Um domingo no Minhocão, em São Paulo

Sábado, 21h35: ciclistas e skatistas esperam impacientemente pelos guardinhas da CET (que gerencia o trânsito em São Paulo), que já estão 5 minutos atrasados. Aos poucos, o fluxo de carros vai diminuindo e lá vem a caminhonete branca piscando luz laranja, com os cones para interditar a via. Pronto, agora o Minhocão é das pessoas não-motorizadas até as 6h30 da manhã de segunda-feira. As horas passam e o viaduto vai enchendo, ganhando uma vida que não existe de segunda a sábado das 6h30 às 21h30, quando está aberto para carros.

O Minhocão foi inaugurado em 1970, ele conecta o bairro de Perdizes, na Zona Oeste, com o centrão de SP, desembocando na Praça Roosevelt. São 3,5 km de extensão de um viaduto enorme, que às vezes passa a apenas 5 metros de distância do 3º ou 4º andar dos prédios que já estavam ali antes de sua construção. Dá pra ver TV junto com os moradores, eles em casa e a gente na rua, andando de bike, skate, patins, passeando com o cachorro, fofocando com as amigas, paquerando, tomando sol, vendendo artesanato, roupa, brigadeiro, tocando música autoral e cover, dançando por dinheiro e/ou por diversão. De segunda a sábado, de 6h30 às 21h30, os moradores dividem sua TV com os motoristas estressados no trânsito provavelmente parado e com a fumaça de poluição que vem com eles.

Solução de tráfego obsoleta já no momento de sua construção, o Minhocão terá um dos dois destinos: se tornar um parque suspenso, como o Highline em NY, ou ser demolido para devolver luz e vida às ruas sobre as quais passa. Enquanto espera por um veredito, o Parque Minhocão vai se construindo pelas beiradas, colaborativamente. A mudança é inevitável e está sendo empurrada pelos cidadãos, pelos que não têm problema em se sentar no asfalto nu enquanto os bancos de parque não vêm.

Suas curvas cinzentas conquistam moradores de perto e de longe. Seduz turistas a caminhar por suas vias largas de asfalto bem feito que mostram um panorama do centro de São Paulo – um centro de domingo, centro vazio, silencioso.

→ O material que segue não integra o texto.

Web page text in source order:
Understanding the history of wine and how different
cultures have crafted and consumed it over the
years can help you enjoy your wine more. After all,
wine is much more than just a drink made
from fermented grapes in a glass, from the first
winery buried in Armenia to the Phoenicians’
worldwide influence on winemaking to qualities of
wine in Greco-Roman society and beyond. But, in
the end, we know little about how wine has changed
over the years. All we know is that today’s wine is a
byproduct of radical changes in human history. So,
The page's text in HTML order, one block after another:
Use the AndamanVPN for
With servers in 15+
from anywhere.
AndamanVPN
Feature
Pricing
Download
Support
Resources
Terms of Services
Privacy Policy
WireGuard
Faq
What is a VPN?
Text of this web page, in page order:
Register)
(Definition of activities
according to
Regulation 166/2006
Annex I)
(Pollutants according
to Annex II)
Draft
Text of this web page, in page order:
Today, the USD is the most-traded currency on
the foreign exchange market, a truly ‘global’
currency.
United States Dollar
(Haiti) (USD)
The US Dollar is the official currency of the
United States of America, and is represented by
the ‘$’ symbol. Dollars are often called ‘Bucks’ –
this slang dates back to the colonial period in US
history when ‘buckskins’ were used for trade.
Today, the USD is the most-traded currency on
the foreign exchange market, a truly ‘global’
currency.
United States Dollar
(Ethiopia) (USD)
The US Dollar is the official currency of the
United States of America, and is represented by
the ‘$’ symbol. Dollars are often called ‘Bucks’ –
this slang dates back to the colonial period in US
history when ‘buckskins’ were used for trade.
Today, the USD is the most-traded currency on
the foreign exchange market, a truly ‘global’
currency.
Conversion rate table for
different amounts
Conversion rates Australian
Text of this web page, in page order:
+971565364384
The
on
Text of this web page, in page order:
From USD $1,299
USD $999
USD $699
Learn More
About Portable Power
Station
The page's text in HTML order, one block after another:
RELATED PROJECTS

O Minhocão, antes mesmo de virar parque, já abrigou feira gastronômica, festa junina, festa de verão com piscina, trajeto de bicicletada, da Maratona São Silveste, palco da Virada Cultural, da Virada Esportiva, da Virada Zen. Seu nome, que antes homenageava um general da ditadura, passou a ser o do presidente que foi derrubado pelo Golpe Militar.

Eu, pessoalmente, prefiro o Parque Minhocão à sua demolição. Não entendo muito de urbanismo nem engenharia, mas adoro passear pelo elevado quando ele está cheio de gente, adoro pedalar ou caminhar pelos seus 3,5 km, observar a cidade de cima, bisbilhotar a decoração dos apês que estão com as janelas abertas, ler os grafites e cartazes colados pelo espaço, colocados ali para serem lidos de longe e de perto. No meu sonho para o Parque, em poucos anos todos os apês mais próximos ao elevado terão se tornado espaços culturais integrados a ele, se tornarão ponto nobre da cidade, e o asfalto do Minhocão vai estar coberto de plantas. Mas ainda falta muito chão para chegar ao modelo ideal de ocupação. Se um dia chegar, é preciso encarar as promessas políticas com ceticismo.

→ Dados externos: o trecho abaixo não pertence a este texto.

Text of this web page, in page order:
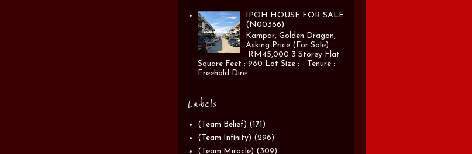
IPOH HOUSE FOR SALE
(N00366)
Kampar, Golden Dragon,
Asking Price (For Sale) :
RM45,000 3 Storey Flat
Square Feet : 980 Lot Size : - Tenure :
Freehold Dire...
Labels
(Team Belief) (171)
(Team Infinity) (296)
(Team Miracle) (309)
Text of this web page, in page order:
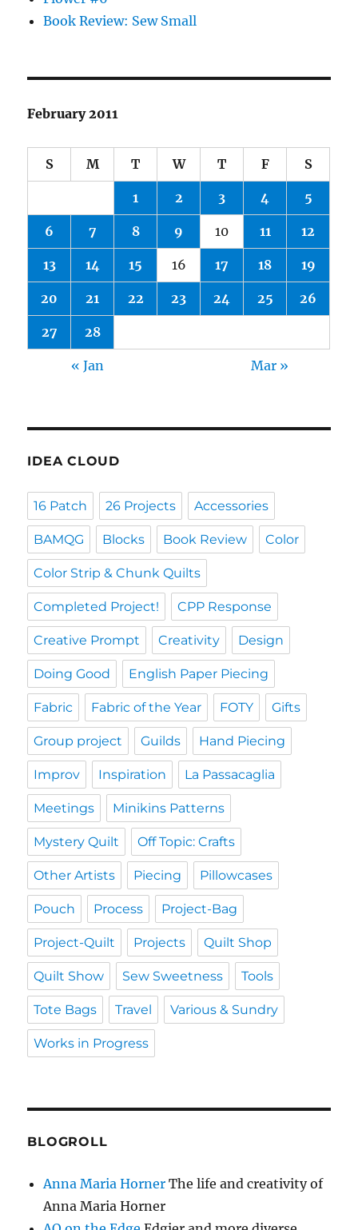
Book Review: Sew Small
February 2011
S M T W T F S
1 2 3 4 5
6 7 8 9 10 11 12
13 14 15 16 17 18 19
20 21 22 23 24 25 26
27 28
« Jan Mar »
IDEA CLOUD
16 Patch 26 Projects Accessories
BAMQG Blocks Book Review Color
Color Strip & Chunk Quilts
Completed Project! CPP Response
Creative Prompt Creativity Design
Doing Good English Paper Piecing
Fabric Fabric of the Year FOTY Gifts
Group project Guilds Hand Piecing
Improv Inspiration La Passacaglia
Meetings Minikins Patterns
Mystery Quilt Off Topic: Crafts
Other Artists Piecing Pillowcases
Pouch Process Project-Bag
Project-Quilt Projects Quilt Shop
Quilt Show Sew Sweetness Tools
Tote Bags Travel Various & Sundry
Works in Progress
BLOGROLL
Anna Maria Horner The life and creativity of
Anna Maria Horner
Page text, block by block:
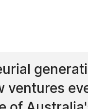
ventures
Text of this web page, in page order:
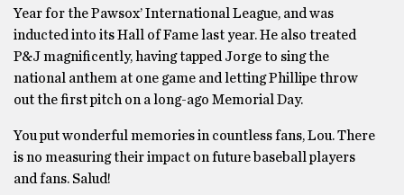
Year for the Pawsox’ International League, and was
inducted into its Hall of Fame last year. He also treated
P&J magnificently, having tapped Jorge to sing the
national anthem at one game and letting Phillipe throw
out the first pitch on a long-ago Memorial Day.
You put wonderful memories in countless fans, Lou. There
is no measuring their impact on future baseball players
and fans. Salud!
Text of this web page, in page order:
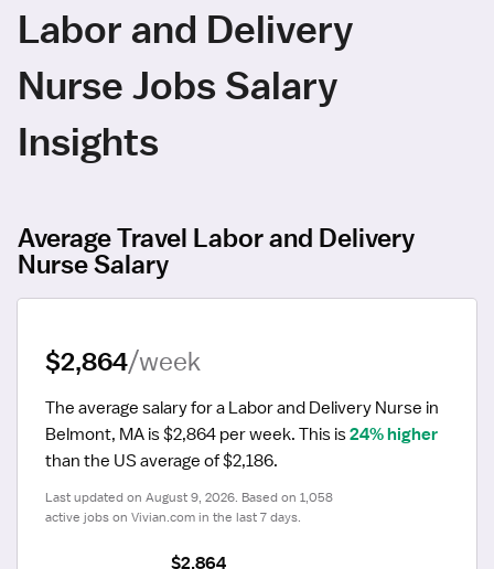
Labor and Delivery
Nurse Jobs Salary
Insights
Average Travel Labor and Delivery
Nurse Salary
$2,864/week
The average salary for a Labor and Delivery Nurse in
Belmont, MA is $2,864 per week. This is 24% higher
than the US average of $2,186.
Last updated on August 9, 2026. Based on 1,058
active jobs on Vivian.com in the last 7 days.
$2,864
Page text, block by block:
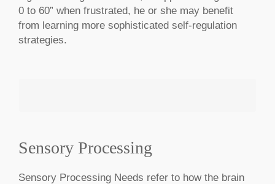
0 to 60” when frustrated, he or she may benefit
from learning more sophisticated self-regulation
strategies.
MAKE AN APPOINTMENT
Sensory Processing
Sensory Processing Needs refer to how the brain

Enquanto não existe um Parque Minhocão Oficial, se tiver um tempinho sobrando em São Paulo, seja domingo durante o dia ou qualquer noite de céu aberto, sugiro que você vá visitar esse espaço em transição da cidade. O Minhocão é ao mesmo tempo horrendo e maravilhoso, depende do uso, da hora, da perspectiva. Vá sozinho ou com um amigo, alugue uma bicicleta, leve umas cervejas, comidinhas, toalha xadrez, máquina fotográfica. Ou não leve nada além dos sentidos atentos. Dá pra passar uma tarde inteira lá em cima, mas meia hora já é suficiente para (re)conhecer o lugar. Em 10 anos vai dar pra pagar de hipster: “passeei pelo Minhocão antes de virar parque. E já era muito legal”.